Not trying to drag that Drama over here, but I find the point interesting and I think it's relevant to people wanting to play the game.
If you want to offer a game with RP and political drama, Dev-intervention should not be a thing in my opinion. Roleplaying largely depends on being consequent with your role, and accepting the good with the bad. If the community just cries foul every time someone gets up a big alliance and it gets hammered afterwards, what's the point of trying to achieve something in the first place?
To give an example, in my opinion it's naive and childish to expect bigger players to willingly cripple themselves by fabricated events or handycaps, to adjust to smaller ones. The idea should be, that the smaller ones either unite against the common bigger threat, or try to survive via political means or tribute until they're big enough to compete.
Dont get me wrong, cooperation is also important. Sometimes it can be fun to create a crisis as a big player, just so it gets interesting again. And it's also cool to sometimes lend Newcomers a hand to get some more competition going. But if the Dev would come around to just nuke a Realm once it gets to a certain size, I dont see the point of even trying to go beyond a certain amount of progress.
And if stuff like that really bothers Tom, he should just implement some backdraws to larger armies. Slower moving, Supply-issues, whatever. But just forcing your Players to disband their alliances or outright nuking them himself is bullcrap.
The drama was Codex drama, not MaF drama. We can still discuss MaF. Regardless of how it feels to the player who became powerful, if people feel that one group is too dominant, they quit. That's what happened in the others games I talked about. One group became so powerful it wasn't worth playing anymore. Rathgar was more powerful than the entire rest of the game and the Empire players were quitting at a rapid rate. Even single Rathgar clans had armies more powerful than other major realms, or even multiple other major realms.
My problem is that people are selecting political solutions from real life when the game is not at all comparable to real life. There are no historical cultural conflicts within Rathgar like in real world empires. Players in the other nations can just quit, unlike in real life where there is no off button. Well there is but it doesn't let you do other fun things, you just aren't anymore. No more you. There is no death among powerful rulers which can cause various conflicts. Players are essentially immortal given the speed a browser game moves.

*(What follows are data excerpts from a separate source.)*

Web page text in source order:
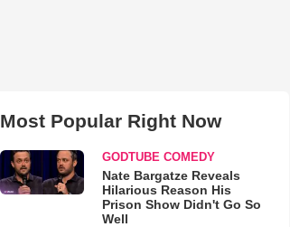
Most Popular Right Now
GODTUBE COMEDY
Nate Bargatze Reveals
Hilarious Reason His
Prison Show Didn't Go So
Well
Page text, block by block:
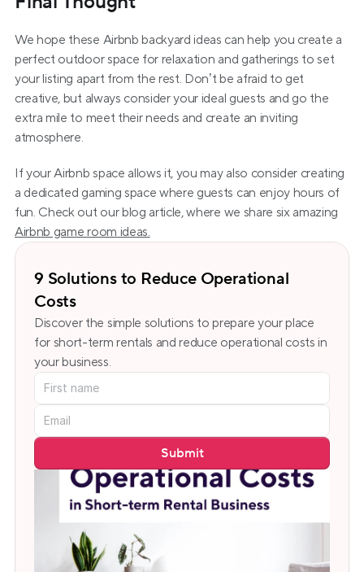
We hope these Airbnb backyard ideas can help you create a
perfect outdoor space for relaxation and gatherings to set
your listing apart from the rest. Don’t be afraid to get
creative, but always consider your ideal guests and go the
extra mile to meet their needs and create an inviting
atmosphere.
If your Airbnb space allows it, you may also consider creating
a dedicated gaming space where guests can enjoy hours of
Airbnb game room ideas.
9 Solutions to Reduce Operational
Costs
Discover the simple solutions to prepare your place
for short-term rentals and reduce operational costs in
your business.
Submit
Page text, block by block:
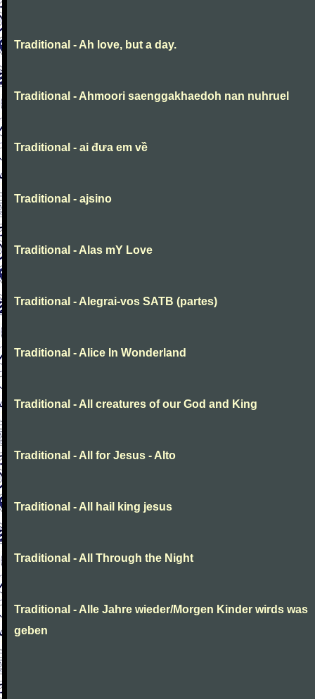
Traditional - Ah love, but a day.
Traditional - Ahmoori saenggakhaedoh nan nuhruel
Traditional - ai đưa em về
Traditional - ajsino
Traditional - Alas mY Love
Traditional - Alegrai-vos SATB (partes)
Traditional - Alice In Wonderland
Traditional - All creatures of our God and King
Traditional - All for Jesus - Alto
Traditional - All hail king jesus
Traditional - All Through the Night
Traditional - Alle Jahre wieder/Morgen Kinder wirds was
geben
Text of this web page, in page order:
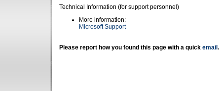
Technical Information (for support personnel)
More information:
Microsoft Support
Please report how you found this page with a quick email .
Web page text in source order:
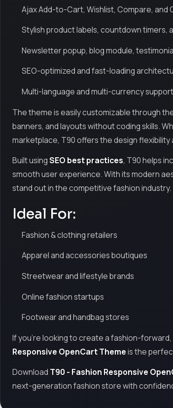
Ajax Add-to-Cart, Wishlist, Compare, and
Stylish product labels, countdown timers,
Newsletter popup, blog module,
SEO-optimized and fast-loading
Multi-language and multi-currency support
The theme is easily customizable through
banners, and layouts without coding skills.
marketplace, T90 offers the design
Built usingSEO best practices, T90 helps
smooth user experience. With its modern
stand out in the competitive fashion industry.
Ideal For:
Fashion & clothing retailers
Apparel and accessories boutiques
Streetwear and lifestyle brands
Online fashion startups
Footwear and handbag stores
If you're looking to create a fashion-
Responsive OpenCart Themeis the
Download T90 - Fashion Responsive
next-generation fashion store with
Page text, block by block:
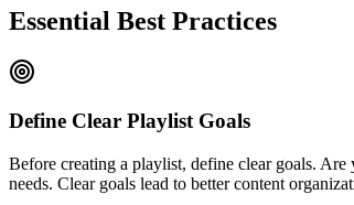
Essential Best Practices
Define Clear Playlist Goals
Before creating a playlist, define clear goals.
needs. Clear goals lead to better content
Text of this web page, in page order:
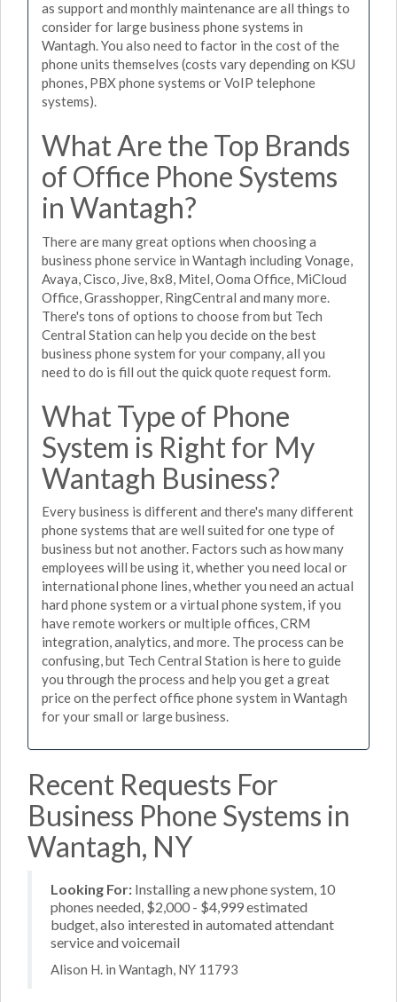
as support and monthly maintenance are all things to
consider for large business phone systems in
Wantagh. You also need to factor in the cost of the
phone units themselves (costs vary depending on KSU
phones, PBX phone systems or VoIP telephone
systems).
What Are the Top Brands
of Office Phone Systems
in Wantagh?
There are many great options when choosing a
business phone service in Wantagh including Vonage,
Avaya, Cisco, Jive, 8x8, Mitel, Ooma Office, MiCloud
Office, Grasshopper, RingCentral and many more.
There's tons of options to choose from but Tech
Central Station can help you decide on the best
business phone system for your company, all you
need to do is fill out the quick quote request form.
What Type of Phone
System is Right for My
Wantagh Business?
Every business is different and there's many different
phone systems that are well suited for one type of
business but not another. Factors such as how many
employees will be using it, whether you need local or
international phone lines, whether you need an actual
hard phone system or a virtual phone system, if you
have remote workers or multiple offices, CRM
integration, analytics, and more. The process can be
confusing, but Tech Central Station is here to guide
you through the process and help you get a great
price on the perfect office phone system in Wantagh
for your small or large business.
Recent Requests For
Business Phone Systems in
Wantagh, NY
Looking For: Installing a new phone system, 10
phones needed, $2,000 - $4,999 estimated
budget, also interested in automated attendant
service and voicemail
Alison H. in Wantagh, NY 11793
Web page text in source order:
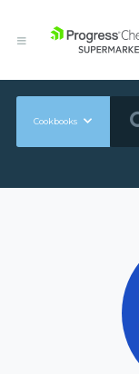
Cookbooks
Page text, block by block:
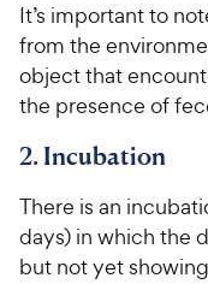
It’s important to
from the
object that
the presence of
2. Incubation
There is an
days) in which the
but not yet
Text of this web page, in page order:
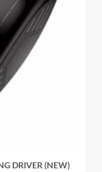
DRIVER (NEW)
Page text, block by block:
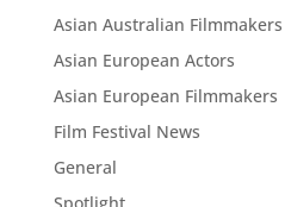
Asian Australian Filmmakers
Asian European Actors
Asian European Filmmakers
Film Festival News
General
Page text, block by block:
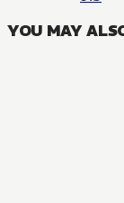
YOU MAY
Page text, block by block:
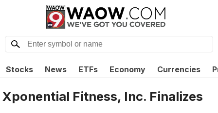
Stocks News ETFs Economy Currencies
Xponential Fitness, Inc. Finalizes
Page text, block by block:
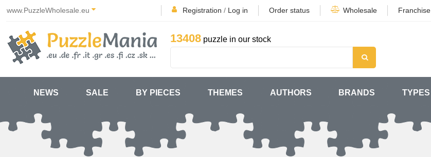
www.PuzzleWholesale.eu Registration / Log in Order status Wholesale Franchise
13408 puzzle in our stock
NEWS SALE BY PIECES THEMES AUTHORS BRANDS TYPES
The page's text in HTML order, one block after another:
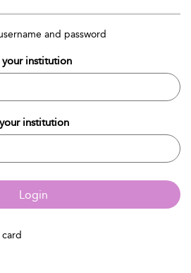
and password
institution
institution
Login
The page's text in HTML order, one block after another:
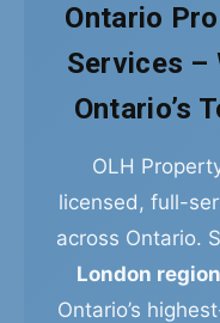
Ontario
Services –
Ontario’s
OLH
licensed, full-
across Ontario.
London region
Ontario’s
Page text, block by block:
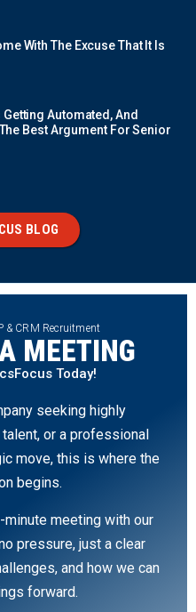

Real life politics is not effective in a video game. Of any kind. Because those strategies are based on parts of real life that don't exist in the simulation of MaF.

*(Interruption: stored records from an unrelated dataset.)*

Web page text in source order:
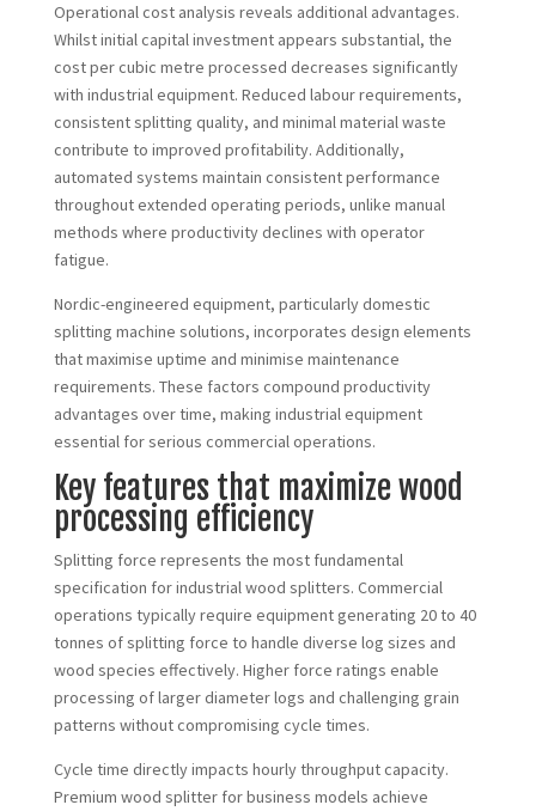
Operational cost analysis reveals additional advantages.
Whilst initial capital investment appears substantial, the
cost per cubic metre processed decreases significantly
with industrial equipment. Reduced labour requirements,
consistent splitting quality, and minimal material waste
contribute to improved profitability. Additionally,
automated systems maintain consistent performance
throughout extended operating periods, unlike manual
methods where productivity declines with operator
fatigue.
Nordic-engineered equipment, particularly domestic
splitting machine solutions, incorporates design elements
that maximise uptime and minimise maintenance
requirements. These factors compound productivity
advantages over time, making industrial equipment
essential for serious commercial operations.
Key features that maximize wood
processing efficiency
Splitting force represents the most fundamental
specification for industrial wood splitters. Commercial
operations typically require equipment generating 20 to 40
tonnes of splitting force to handle diverse log sizes and
wood species effectively. Higher force ratings enable
processing of larger diameter logs and challenging grain
patterns without compromising cycle times.
Cycle time directly impacts hourly throughput capacity.
Premium wood splitter for business models achieve
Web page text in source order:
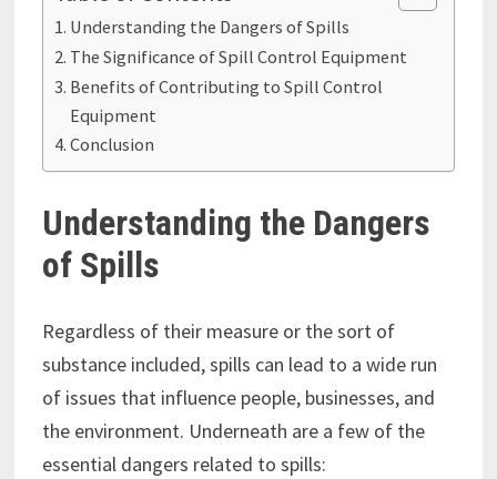
Understanding the Dangers of Spills
The Significance of Spill Control Equipment
Benefits of Contributing to Spill Control
Equipment
Conclusion
Understanding the Dangers
of Spills
Regardless of their measure or the sort of
substance included, spills can lead to a wide run
of issues that influence people, businesses, and
the environment. Underneath are a few of the
essential dangers related to spills:
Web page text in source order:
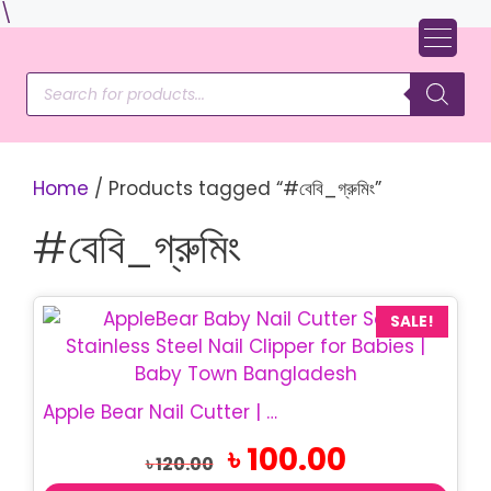
\
content
Products
search
Home / Products tagged “#বেবি_গ্রুমিং”
#বেবি_গ্রুমিং
SALE!
Apple Bear Nail Cutter | Safe Baby Nail Clipper
৳120.00
Original
price
৳100.00Current
price
This
product
multiple
variants.
options
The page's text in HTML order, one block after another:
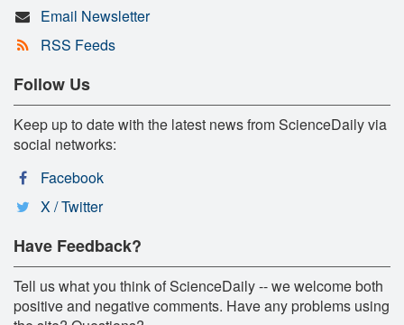
Email Newsletter
RSS Feeds
Follow Us
Keep up to date with the latest news from ScienceDaily via
social networks:
Facebook
X / Twitter
Have Feedback?
Tell us what you think of ScienceDaily -- we welcome both
positive and negative comments. Have any problems using
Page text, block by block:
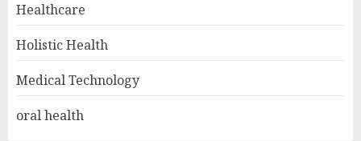
Healthcare
Holistic Health
Medical Technology
oral health
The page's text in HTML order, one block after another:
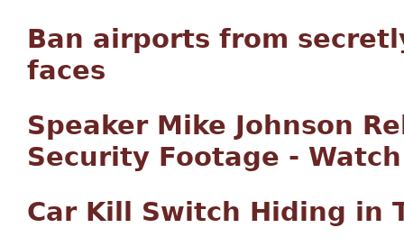
Ban airports from
faces
Speaker Mike Johnson
Security Footage - Watch
Car Kill Switch Hiding in
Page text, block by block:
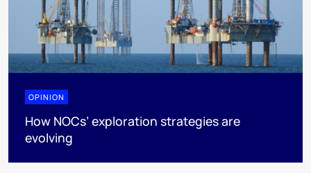
OPINION
How NOCs’ exploration strategies are
evolving
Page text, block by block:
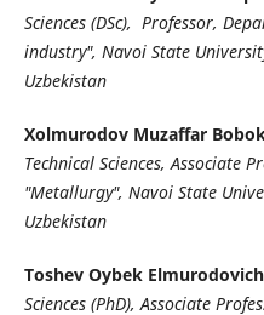
Sciences (DSc), Professor,
industry", Navoi State
Uzbekistan
Xolmurodov Muzaffar
Technical Sciences, Associate
"Metallurgy", Navoi State
Uzbekistan
Toshev Oybek
Sciences (PhD), Associate
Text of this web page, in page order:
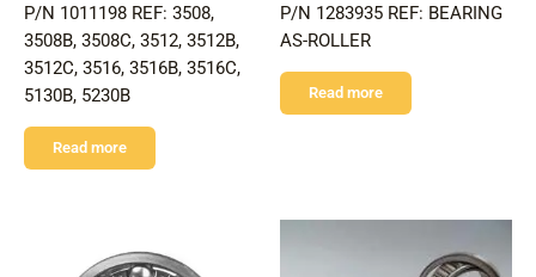
P/N 1011198 REF: 3508,
3508B, 3508C, 3512, 3512B,
3512C, 3516, 3516B, 3516C,
5130B, 5230B
Read more
P/N 1283935 REF: BEARING
AS-ROLLER
Read more
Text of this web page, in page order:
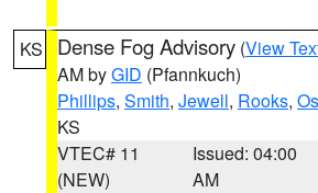
KS Dense Fog Advisory (View
AM byGID (Pfannkuch)
Phillips, Smith, Jewell, Rooks,
KS
VTEC# 11
(NEW)
Issued: 04:00
AM

Rathgar can roleplay a united nation all it wants, even though it wasn't supposed to be one, but they can't get mad when there is push back to that. Sure they can demand that they get to roleplay their super nation until every other player in the game quits. But since Tom is trying to make a living, or part of one, on these games, do they really think he can allow that?
I know it seems like there are easy solutions to this stuff but there aren't. That's what all my references to other games are. Hundreds, if you count each universe or reset, of examples of what happens when one group gets to strong. Everyone else leaves. I've had fun roleplaying a leader on a weak side and drumming up support, both inside and out of game. But when it gets to the point where it is in MaF that's not roleplaying the underdog. That's roleplaying the person who already lost. No one has any long term desire to do that.
Rathgar, or a clan in Rathgar, started the war. Then when the enemy started to overcome said clan the entirety of Rathgar came in and stomped it. So aggressive Rathgar clans have no risk in aggressing other player states, because if they start to lose Rathgar lands they can bring down the hammer.
Major Rathgar players understand this problem and agree with it. Megalomaniacal Rathgar clan rulers don't give a crap. Part of the agreement for playing Might and Fealty was to not become overpowered. This is a common rule in many roleplay communities. You have to give other people a chance to be involved. Being much more gamey than is normal probably confused certain Rathgar leadership into not understanding this rule. Or perhaps Tom was unaware that most people cannot handle cooperative roleplaying very well. Its rather a niche activity. I personally am not the best at it.
If you disagree, perhaps you'd like to point out stable mmos which have resolved the problems of one side eventually becoming more powerful than everyone else. And I mean everything on the table MMOs. WoW or Planetside don't count. Also any MMO over 400000 active people in one universe doesn't count. Because that is not an option available to Tom, balancing by sheer game size.